- Born: 10 July 1846 Heysham, Lancashire
- Died: 31 August 1883 (aged 37) Mouswald, Dumfriesshire
- Education: Trinity College, Cambridge
- Occupation: Barrister
- Notable work: Harris's Criminal Law

= Frederic Philip Tomlinson =

English barrister and legal scholar (1846–1883)

Frederic Philip Tomlinson (10 July 1846 - 31 August 1883) was an English barrister and legal scholar. He was co-editor of Harris's Principles of the Criminal Law, which was a leading textbook on English criminal law.

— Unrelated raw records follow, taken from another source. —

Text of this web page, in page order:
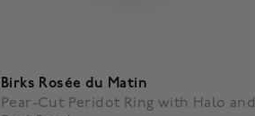
Birks Rosée du Matin
Pear-Cut Peridot Ring with Halo and
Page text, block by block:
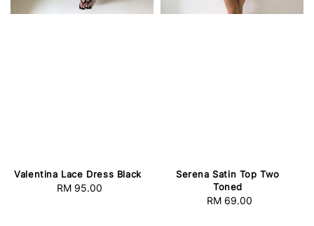
Valentina Lace Dress Black
Regular
RM 95.00
Serena Satin Top Two
Toned
Regular
RM 69.00
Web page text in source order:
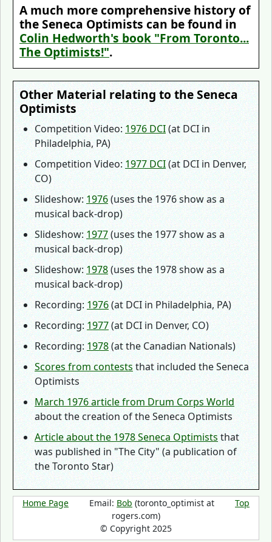
A much more comprehensive history of
the Seneca Optimists can be found in
Colin Hedworth's book "From Toronto...
The Optimists!".
Other Material relating to the Seneca
Optimists
Competition Video:1976 DCI(at DCI in
Philadelphia, PA)
Competition Video:1977 DCI(at DCI in Denver,
CO)
Slideshow:1976(uses the 1976 show as a
musical back-drop)
Slideshow:1977(uses the 1977 show as a
musical back-drop)
Slideshow:1978(uses the 1978 show as a
musical back-drop)
Recording:1976(at DCI in Philadelphia, PA)
Recording:1977(at DCI in Denver, CO)
Recording:1978(at the Canadian Nationals)
Scores from conteststhat included the Seneca
Optimists
March 1976 article from Drum Corps World
about the creation of the Seneca Optimists
Article about the 1978 Seneca Optimiststhat
was published in "The City" (a publication of
the Toronto Star)
Home Page Top
Email: Bob (toronto_optimist at
rogers.com)
© Copyright 2025
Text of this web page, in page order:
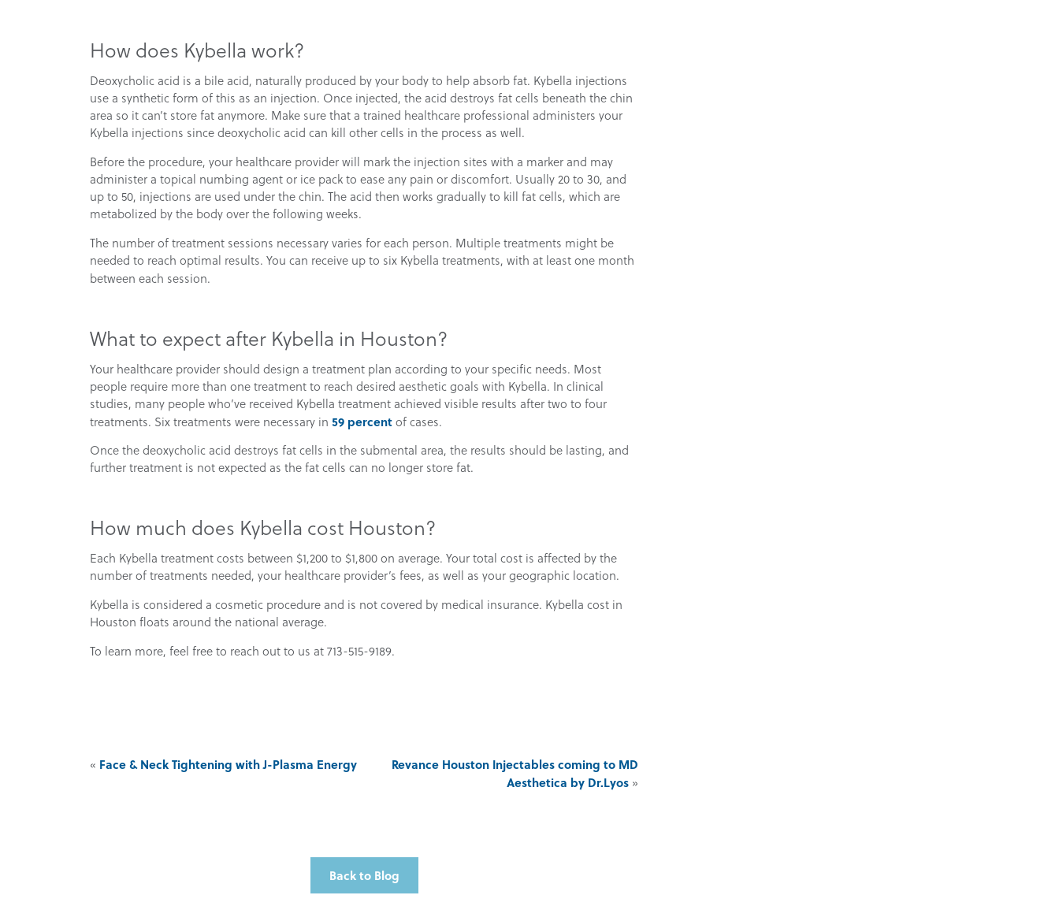
How does Kybella work?
Deoxycholic acid is a bile acid, naturally produced by your body to help absorb fat. Kybella injections
use a synthetic form of this as an injection. Once injected, the acid destroys fat cells beneath the chin
area so it can’t store fat anymore. Make sure that a trained healthcare professional administers your
Kybella injections since deoxycholic acid can kill other cells in the process as well.
Before the procedure, your healthcare provider will mark the injection sites with a marker and may
administer a topical numbing agent or ice pack to ease any pain or discomfort. Usually 20 to 30, and
up to 50, injections are used under the chin. The acid then works gradually to kill fat cells, which are
metabolized by the body over the following weeks.
The number of treatment sessions necessary varies for each person. Multiple treatments might be
needed to reach optimal results. You can receive up to six Kybella treatments, with at least one month
between each session.
What to expect after Kybella in Houston?
Your healthcare provider should design a treatment plan according to your specific needs. Most
people require more than one treatment to reach desired aesthetic goals with Kybella. In clinical
studies, many people who’ve received Kybella treatment achieved visible results after two to four
treatments. Six treatments were necessary in59 percentof cases.
Once the deoxycholic acid destroys fat cells in the submental area, the results should be lasting, and
further treatment is not expected as the fat cells can no longer store fat.
How much does Kybella cost Houston?
Each Kybella treatment costs between $1,200 to $1,800 on average. Your total cost is affected by the
number of treatments needed, your healthcare provider’s fees, as well as your geographic location.
Kybella is considered a cosmetic procedure and is not covered by medical insurance. Kybella cost in
Houston floats around the national average.
To learn more, feel free to reach out to us at 713-515-9189.
« Face & Neck Tightening with J-Plasma Energy
Revance Houston Injectables coming to MD
Aesthetica by Dr.Lyos »
Back to Blog

== Early life and education ==

Tomlinson was born on 10 July 1846 at Heysham, Lancashire, the fifth son of Thomas Tomlinson, a barrister, and Sarah Mashiter, daughter of the Rev. Roger Mashiter of Bolton-le-Sands. His brother was William Tomlinson.

He was schooled at Westminster School and was admitted to Trinity College, Cambridge as a pensioner in 1864, later becoming a scholar in 1867, and taking the B.A. in 1868 (proceeded by seniority to the M.A. in 1872).

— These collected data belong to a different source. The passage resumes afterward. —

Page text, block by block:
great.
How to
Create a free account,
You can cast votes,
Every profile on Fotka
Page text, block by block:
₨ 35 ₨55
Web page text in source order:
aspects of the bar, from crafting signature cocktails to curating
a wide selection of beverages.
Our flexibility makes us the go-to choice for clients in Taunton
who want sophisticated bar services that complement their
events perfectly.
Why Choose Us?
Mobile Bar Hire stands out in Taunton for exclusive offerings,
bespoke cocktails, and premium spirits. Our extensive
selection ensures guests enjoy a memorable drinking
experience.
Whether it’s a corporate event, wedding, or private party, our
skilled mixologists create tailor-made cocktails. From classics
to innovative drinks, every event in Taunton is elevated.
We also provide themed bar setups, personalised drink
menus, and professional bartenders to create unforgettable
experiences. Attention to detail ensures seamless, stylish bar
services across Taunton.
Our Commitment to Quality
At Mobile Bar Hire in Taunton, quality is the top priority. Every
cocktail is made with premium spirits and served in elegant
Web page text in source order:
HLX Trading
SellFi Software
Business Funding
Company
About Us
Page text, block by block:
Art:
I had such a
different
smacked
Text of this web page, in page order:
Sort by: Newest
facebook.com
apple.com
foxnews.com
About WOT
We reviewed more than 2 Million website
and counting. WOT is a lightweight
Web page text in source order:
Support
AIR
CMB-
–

He was admitted at the Inner Temple in 1867 and called to the Bar in the Michelmas term of 1871.

== Career ==

Tomlinson practised as a special pleader and circuit junior on the Northern Circuit, and he held chambers in the Temple, London.

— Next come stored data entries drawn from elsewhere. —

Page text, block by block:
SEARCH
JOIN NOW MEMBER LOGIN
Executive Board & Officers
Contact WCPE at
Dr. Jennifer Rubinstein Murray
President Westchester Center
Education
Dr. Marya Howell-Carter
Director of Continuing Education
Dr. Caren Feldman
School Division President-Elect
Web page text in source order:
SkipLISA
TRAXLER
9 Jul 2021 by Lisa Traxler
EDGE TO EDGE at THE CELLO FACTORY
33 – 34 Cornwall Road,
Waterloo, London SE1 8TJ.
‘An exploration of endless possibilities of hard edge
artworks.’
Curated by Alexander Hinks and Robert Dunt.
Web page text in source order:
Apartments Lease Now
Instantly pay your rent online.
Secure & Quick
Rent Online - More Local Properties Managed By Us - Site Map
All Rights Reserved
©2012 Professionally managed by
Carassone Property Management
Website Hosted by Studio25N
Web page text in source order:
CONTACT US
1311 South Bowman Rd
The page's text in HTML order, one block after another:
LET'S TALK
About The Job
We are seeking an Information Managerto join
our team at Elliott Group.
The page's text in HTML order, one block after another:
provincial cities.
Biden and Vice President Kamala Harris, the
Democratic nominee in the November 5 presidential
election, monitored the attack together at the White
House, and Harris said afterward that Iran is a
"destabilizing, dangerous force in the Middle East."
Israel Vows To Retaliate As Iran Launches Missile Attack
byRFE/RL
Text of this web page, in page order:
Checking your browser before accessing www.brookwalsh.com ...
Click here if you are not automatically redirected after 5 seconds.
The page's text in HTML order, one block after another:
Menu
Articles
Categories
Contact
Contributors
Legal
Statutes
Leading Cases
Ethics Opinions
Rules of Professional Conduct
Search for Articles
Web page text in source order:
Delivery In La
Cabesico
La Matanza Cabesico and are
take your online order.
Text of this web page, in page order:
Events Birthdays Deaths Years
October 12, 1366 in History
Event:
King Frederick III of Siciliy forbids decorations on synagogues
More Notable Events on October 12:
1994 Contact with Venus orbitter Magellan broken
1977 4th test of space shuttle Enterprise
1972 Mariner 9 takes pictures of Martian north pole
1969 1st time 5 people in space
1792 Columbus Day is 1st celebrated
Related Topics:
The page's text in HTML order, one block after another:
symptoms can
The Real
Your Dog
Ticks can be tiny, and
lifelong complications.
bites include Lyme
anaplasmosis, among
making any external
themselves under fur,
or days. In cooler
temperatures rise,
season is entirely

In 1881, he co-wrote the second edition of Principles of the Criminal Law with Seymour F. Harris, and he wrote The Judicature Acts and Rules of the Supreme Court, 1883: With Notes and Index, which was published posthumously in 1884.

== Personal life and death ==

On 29 July 1876, Tomlinson married Mary Reid, eldest daughter of Sir James John Reid, a Scottish advocate and former colonial Chief Justice of the Ionian Islands.

He died after a short illness on 31 August 1883 at Mouswald, Dumfriesshire, aged 37.